# Activity:
Note each line in the data holding the string "Illustrations" and report it.

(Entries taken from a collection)
--- START ---
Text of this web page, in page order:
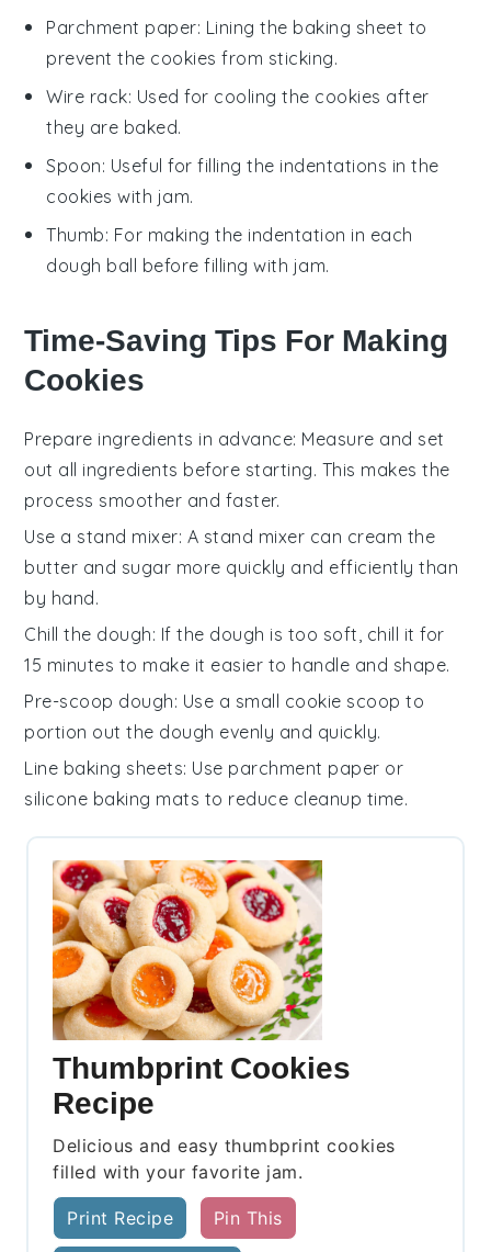
Parchment paper: Lining the baking sheet to
prevent the cookies from sticking.
Wire rack: Used for cooling the cookies after
they are baked.
Spoon: Useful for filling the indentations in the
cookies with jam.
Thumb: For making the indentation in each
dough ball before filling with jam.
Time-Saving Tips For Making
Cookies
Prepare ingredients in advance: Measure and set
out all ingredients before starting. This makes the
process smoother and faster.
Use a stand mixer: A stand mixer can cream the
butter and sugar more quickly and efficiently than
by hand.
Chill the dough: If the dough is too soft, chill it for
15 minutes to make it easier to handle and shape.
Pre-scoop dough: Use a small cookie scoop to
portion out the dough evenly and quickly.
Line baking sheets: Use parchment paper or
silicone baking mats to reduce cleanup time.
Thumbprint Cookies
Recipe
Delicious and easy thumbprint cookies
filled with your favorite jam.
Print Recipe Pin This
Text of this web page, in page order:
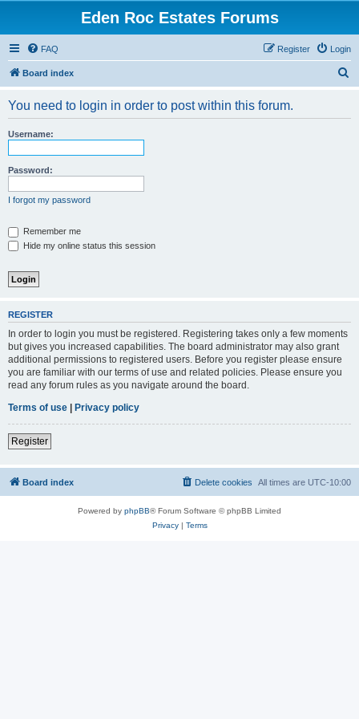
Eden Roc Estates Forums
FAQ Login
Register
Board index
You need to login in order to post within this forum.
Username:
Password:
I forgot my password
Remember me
Hide my online status this session
REGISTER
In order to login you must be registered. Registering takes only a few moments
but gives you increased capabilities. The board administrator may also grant
additional permissions to registered users. Before you register please ensure
you are familiar with our terms of use and related policies. Please ensure you
read any forum rules as you navigate around the board.
Terms of use | Privacy policy
Register
Board index All times are UTC-10:00
Delete cookies
Powered by phpBB® Forum Software © phpBB Limited
Privacy| Terms
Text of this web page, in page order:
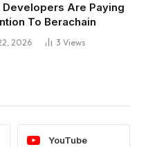
Developers Are Paying
To Berachain
2026 3 Views
YouTube
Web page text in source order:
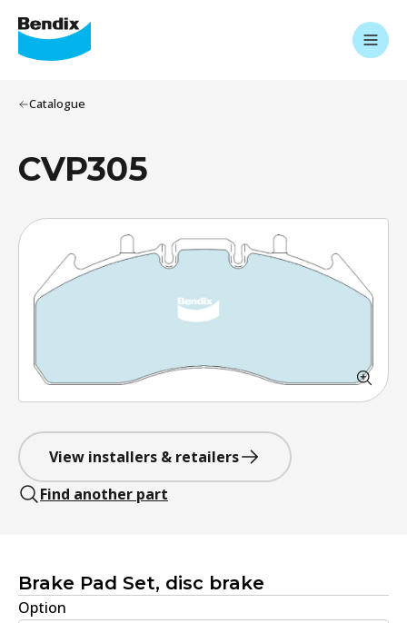
Catalogue
CVP305
View installers & retailers
Find another part
Brake Pad Set, disc brake
Option
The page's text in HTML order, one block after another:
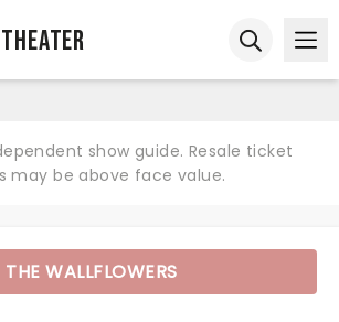
Theater
show guide. Resale ticket
may be above face value.
THE WALLFLOWERS
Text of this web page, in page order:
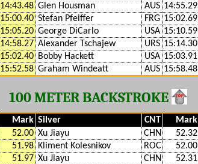
14:43.48 Glen Housman AUS 14:55.29
15:00.40 Stefan Pfeiffer FRG 15:02.69
15:05.20 George DiCarlo USA 15:10.59
14:58.27 Alexander Tschajew URS 15:14.30
15:02.40 Bobby Hackett USA 15:03.91
15:52.58 Graham Windeatt AUS 15:58.48
100 METER BACKSTROKE
Mark Silver CNT Mark
52.00 Xu Jiayu CHN 52.32
51.98 Kliment Kolesnikov ROC 52.00
51.97 Xu Jiayu CHN 52.31
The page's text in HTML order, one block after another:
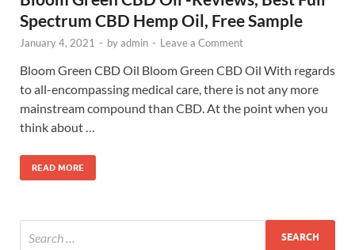
Spectrum CBD Hemp Oil, Free Sample
January 4, 2021 - byadmin - Leave a Comment
Bloom Green CBD Oil Bloom Green CBD Oil With regards
to all-encompassing medical care, there is not any more
mainstream compound than CBD. At the point when you
think about …
READ MORE
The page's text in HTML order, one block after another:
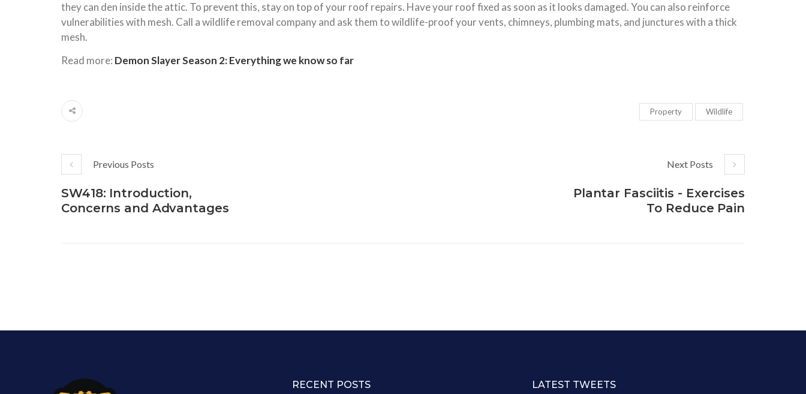
they can den inside the attic. To prevent this, stay on top of your roof repairs. Have your roof fixed as soon as it looks damaged. You can also reinforce
vulnerabilities with mesh. Call a wildlife removal company and ask them to wildlife-proof your vents, chimneys, plumbing mats, and junctures with a thick
mesh.
Read more: Demon Slayer Season 2: Everything we know so far
Property Wildlife
Previous Posts
SW418: Introduction,
Concerns and Advantages
Next Posts
Plantar Fasciitis - Exercises
To Reduce Pain
RECENT POSTS LATEST TWEETS
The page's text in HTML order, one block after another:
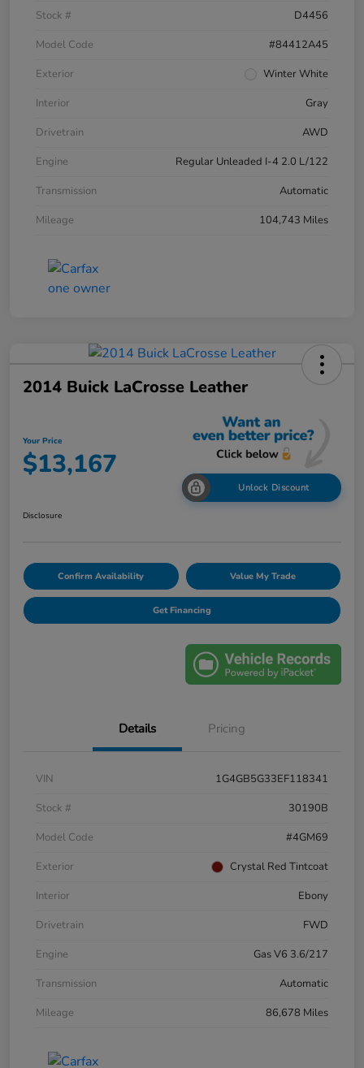
Stock #
D4456
Model Code
#84412A45
Exterior
Winter White
Interior
Gray
Drivetrain
AWD
Engine
Regular Unleaded I-4 2.0 L/122
Transmission
Automatic
Mileage
104,743 Miles
2014 Buick LaCrosse Leather
Your Price
$13,167
Unlock Discount
Disclosure
Confirm Availability Value My Trade
Get Financing
Details Pricing
VIN
1G4GB5G33EF118341
Stock #
30190B
Model Code
#4GM69
Exterior
Crystal Red Tintcoat
Interior
Ebony
Drivetrain
FWD
Engine
Gas V6 3.6/217
Transmission
Automatic
Mileage
86,678 Miles
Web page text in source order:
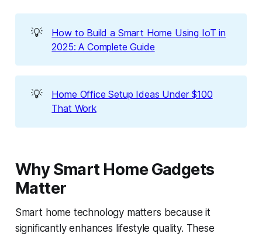
💡
How to Build a Smart Home Using IoT in
2025: A Complete Guide
💡
Home Office Setup Ideas Under $100
That Work
Why Smart Home Gadgets
Matter
Smart home technology matters because it
significantly enhances lifestyle quality. These
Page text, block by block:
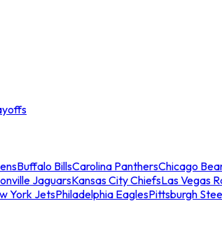
Buffalo BillsCarolina PanthersChicago
JaguarsKansas City ChiefsLas Vegas
York JetsPhiladelphia EaglesPittsburgh
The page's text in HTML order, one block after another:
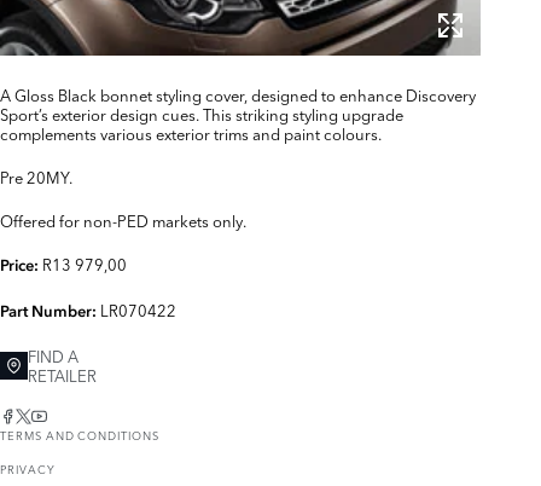
A Gloss Black bonnet styling cover, designed to enhance Discovery
Sport’s exterior design cues. This striking styling upgrade
complements various exterior trims and paint colours.
Pre 20MY.
Offered for non-PED markets only.
Price: R13 979,00
Part Number: LR070422
FIND A
RETAILER
TERMS AND CONDITIONS
PRIVACY
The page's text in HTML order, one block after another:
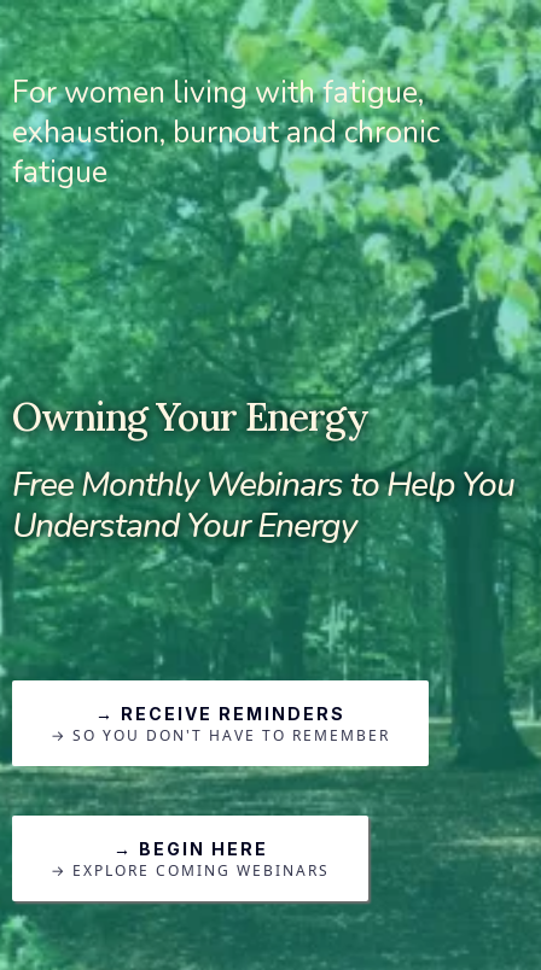
For women living with fatigue,
exhaustion, burnout and chronic
fatigue
Owning Your Energy
Free Monthly Webinars to Help You
Understand Your Energy
→ RECEIVE REMINDERS
→ SO YOU DON'T HAVE TO REMEMBER
→ BEGIN HERE
→ EXPLORE COMING WEBINARS
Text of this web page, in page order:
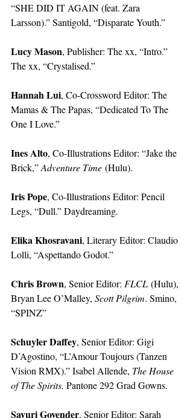
“SHE DID IT AGAIN (feat. Zara
Larsson).” Santigold, “Disparate Youth.”
Lucy Mason, Publisher: The xx, “Intro.”
The xx, “Crystalised.”
Hannah Lui, Co-Crossword Editor: The
Mamas & The Papas, “Dedicated To The
One I Love.”
Ines Alto, Co-Illustrations Editor: “Jake the
Brick,” Adventure Time (Hulu).
Iris Pope, Co-Illustrations Editor: Pencil
Legs, “Dull.” Daydreaming.
Elika Khosravani, Literary Editor: Claudio
Lolli, “Aspettando Godot.”
Chris Brown, Senior Editor: FLCL (Hulu),
Bryan Lee O’Malley, Scott Pilgrim. Smino,
“SPINZ”
Schuyler Daffey, Senior Editor: Gigi
D’Agostino, “L’Amour Toujours (Tanzen
Vision RMX).” Isabel Allende, The House
of The Spirits. Pantone 292 Grad Gowns.
Sayuri Govender, Senior Editor: Sarah
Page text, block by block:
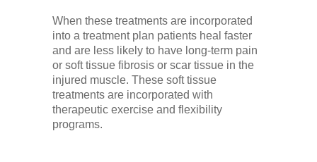
When these treatments are incorporated
into a treatment plan patients heal faster
and are less likely to have long-term pain
or soft tissue fibrosis or scar tissue in the
injured muscle. These soft tissue
treatments are incorporated with
therapeutic exercise and flexibility
programs.
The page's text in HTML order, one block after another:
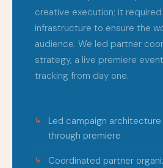
creative execution; it
infrastructure to ensure the
audience. We led partner
strategy, a live premiere
tracking from day one.
Led campaign
through premiere
Coordinated partner
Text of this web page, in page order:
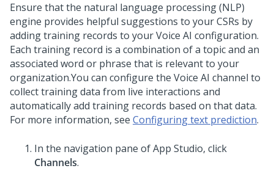
Ensure that the natural language processing (NLP)
engine provides helpful suggestions to yourCSRs by
adding training records to yourVoice AI configuration.
Each training record is a combination of a topic and an
associated word or phrase that is relevant to your
organization.You can configure the Voice AI channel to
collect training data from live interactions and
automatically add training records based on that data.
For more information, see Configuring text prediction.
In the navigation pane ofApp Studio, click
Channels.
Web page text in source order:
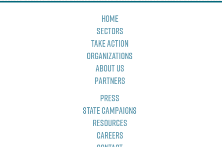
Home
Sectors
Take Action
Organizations
About Us
Partners
Press
State Campaigns
Resources
Careers
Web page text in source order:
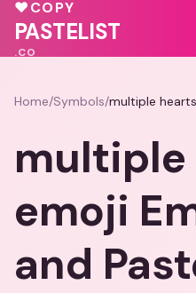
💕
💗
♥COPY
PASTELIST
.CO
Home/Symbols/multiple
emoji
and
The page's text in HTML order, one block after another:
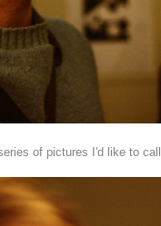
of pictures I'd like to call
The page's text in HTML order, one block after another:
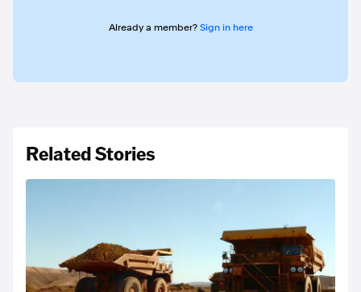
Already a member? Sign in here
Related Stories
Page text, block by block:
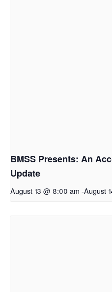
BMSS Presents: An
Update
August 13 @ 8:00 am -August
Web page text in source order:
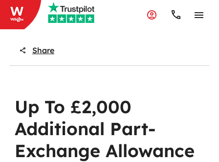
Share
Up To £2,000
Additional Part-
Exchange Allowance
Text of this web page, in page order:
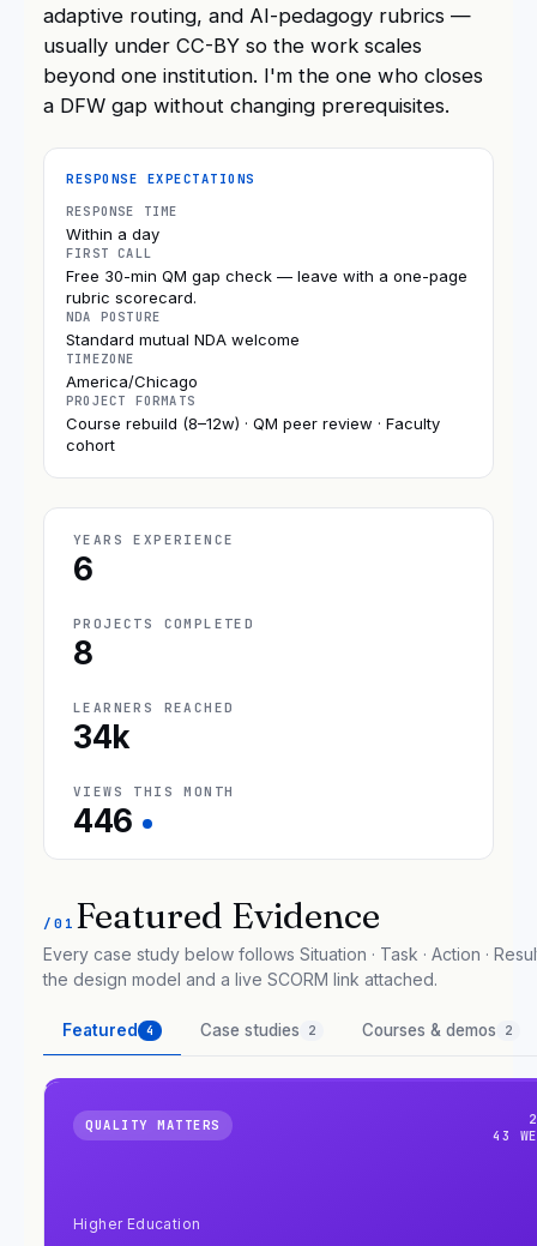
adaptive routing, and AI-pedagogy rubrics —
usually under CC-BY so the work scales
beyond one institution. I'm the one who closes
a DFW gap without changing prerequisites.
RESPONSE EXPECTATIONS
RESPONSE TIME
Within a day
FIRST CALL
Free 30-min QM gap check — leave with a one-page
rubric scorecard.
NDA POSTURE
Standard mutual NDA welcome
TIMEZONE
America/Chicago
PROJECT FORMATS
Course rebuild (8–12w) · QM peer review · Faculty
cohort
YEARS EXPERIENCE
6
PROJECTS COMPLETED
8
LEARNERS REACHED
34k
VIEWS THIS MONTH
446
/01 Featured Evidence
Every case study below follows Situation · Task · Action ·
the design model and a live SCORM link attached.
Featured 4 Case studies 2 Courses & demos 2
QUALITY MATTERS
43
Higher Education
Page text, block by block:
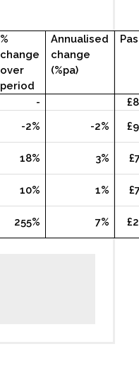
--- END ---
# Problem solution:
Ines Alto, Co-Illustrations Editor: “Jake the
Iris Pope, Co-Illustrations Editor: Pencil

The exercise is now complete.